The AI Replication Engine: First Experiments and What's Next

The Institute for Replication has moved its AI Replication Engine from theoretical framework to operational testing. Previously introduced as an autonomous verification system, the project now demonstrates concrete results from initial benchmarking work.

Key Experimental Findings

The team evaluated three open-source language models on reproducing research from "Racial Flux and Voting Behavior," measuring performance against 16 published metrics including coefficients, R² values, sample sizes, and standard errors.

Results showed significant performance variation unrelated to model scale. The smallest model (glm-4.7-flash at 8-bit quantization) achieved perfect accuracy—matching all 16 metrics—in approximately five minutes.

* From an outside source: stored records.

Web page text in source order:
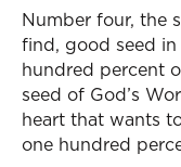
Number four, the
find, good seed
hundred percent
seed of God’s
heart that wants
one hundred
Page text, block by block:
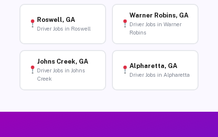
Roswell, GA
Driver Jobs in Roswell
Warner Robins, GA
Driver Jobs in Warner
Robins
Johns Creek, GA
Driver Jobs in Johns
Creek
Alpharetta, GA
Driver Jobs in Alpharetta
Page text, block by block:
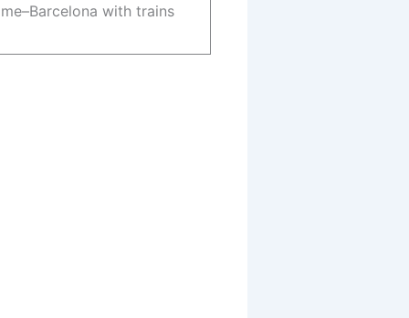
with trains
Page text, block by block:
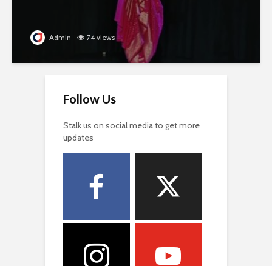
Admin 74 views
Follow Us
Stalk us on social media to get more
updates
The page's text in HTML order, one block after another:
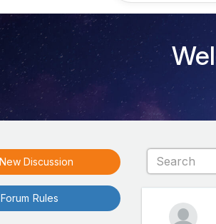
New Discussion
Forum Rules
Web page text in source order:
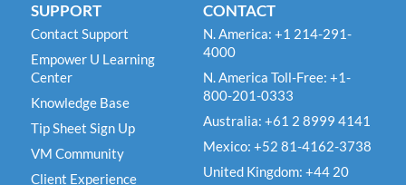
SUPPORT
Contact Support
Empower U Learning
Center
Knowledge Base
Tip Sheet Sign Up
VM Community
Client Experience
CONTACT
N. America: +1 214-291-
4000
N. America Toll-Free: +1-
800-201-0333
Australia: +61 2 8999 4141
Mexico: +52 81-4162-3738
United Kingdom: +44 20
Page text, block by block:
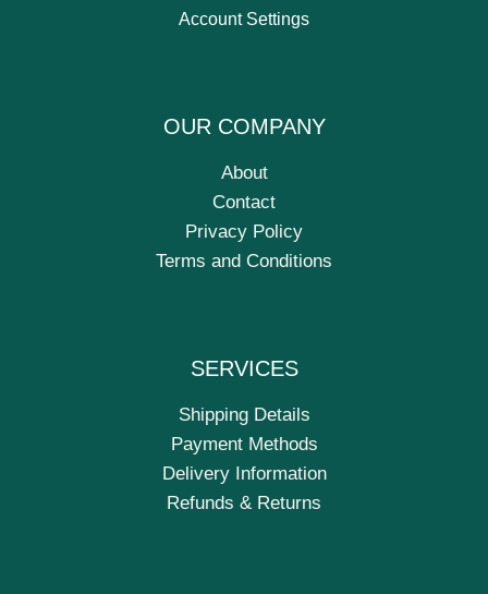
Account Settings
OUR COMPANY
About
Contact
Privacy Policy
Terms and Conditions
SERVICES
Shipping Details
Payment Methods
Delivery Information
Refunds & Returns
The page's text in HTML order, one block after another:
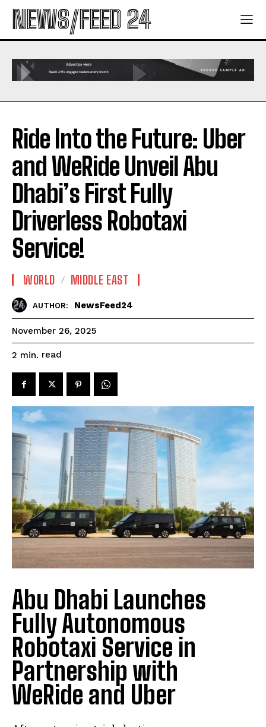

Meanwhile, larger models underperformed substantially: qwen3-coder:30b exhausted its iteration limit after completing minimal comparisons, while qwen3-next:80b (80 billion parameters) failed completely, unable to resolve basic file system operations.

The Institute concluded that instruction-following precision and workflow management prove more critical than raw parameter count for replication tasks.

Funding and Future Directions

The project has submitted a SSHRC Insight Development Grant application requesting $95,000 across two years (August 2026–July 2028). Proposed activities include systematic evaluation using 250+ papers from the I4R Games dataset and approximately 430 World Bank policy research documents, multi-model comparison employing zero-shot, few-shot, and fine-tuning strategies, and open-source release of code, trained weights, and benchmark datasets.

Preliminary results are targeted for NeurIPS 2026 submission, with toolkit availability anticipated later in 2026. The Institute invites contributions of replication data, model testing participation, and collaborative evaluation opportunities.